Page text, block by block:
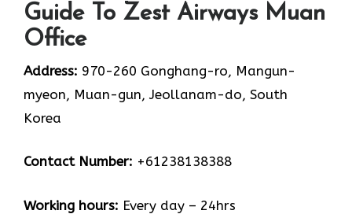
Guide To Zest Airways Muan
Office
Address: 970-260 Gonghang-ro, Mangun-
myeon, Muan-gun, Jeollanam-do, South
Korea
Contact Number: +61238138388
Working hours: Every day – 24hrs
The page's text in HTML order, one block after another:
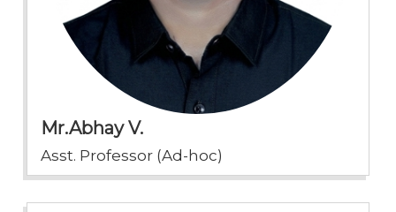
Mr.Abhay V.
Asst. Professor (Ad-hoc)
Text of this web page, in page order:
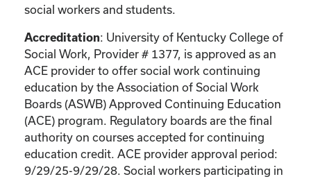
social workers and students.
Accreditation: University of Kentucky College of
Social Work, Provider # 1377, is approved as an
ACE provider to offer social work continuing
education by the Association of Social Work
Boards (ASWB) Approved Continuing Education
(ACE) program. Regulatory boards are the final
authority on courses accepted for continuing
education credit. ACE provider approval period:
9/29/25-9/29/28. Social workers participating in
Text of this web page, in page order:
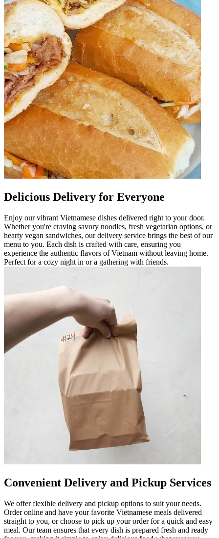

■ ■ ■ ■ ■

▶ [TO DO]:
Set down the entries above exactly, and keep every picture out of your copy.

▶ [RESULT FOR THIS TASK]:
Page text, block by block:
Guide To Zest Airways Muan
Office
Address: 970-260 Gonghang-ro, Mangun-
myeon, Muan-gun, Jeollanam-do, South
Korea
Contact Number: +61238138388
Working hours: Every day – 24hrs
The page's text in HTML order, one block after another:
Mr.Abhay V.
Asst. Professor (Ad-hoc)
Text of this web page, in page order:
social workers and students.
Accreditation: University of Kentucky College of
Social Work, Provider # 1377, is approved as an
ACE provider to offer social work continuing
education by the Association of Social Work
Boards (ASWB) Approved Continuing Education
(ACE) program. Regulatory boards are the final
authority on courses accepted for continuing
education credit. ACE provider approval period:
9/29/25-9/29/28. Social workers participating in
Text of this web page, in page order:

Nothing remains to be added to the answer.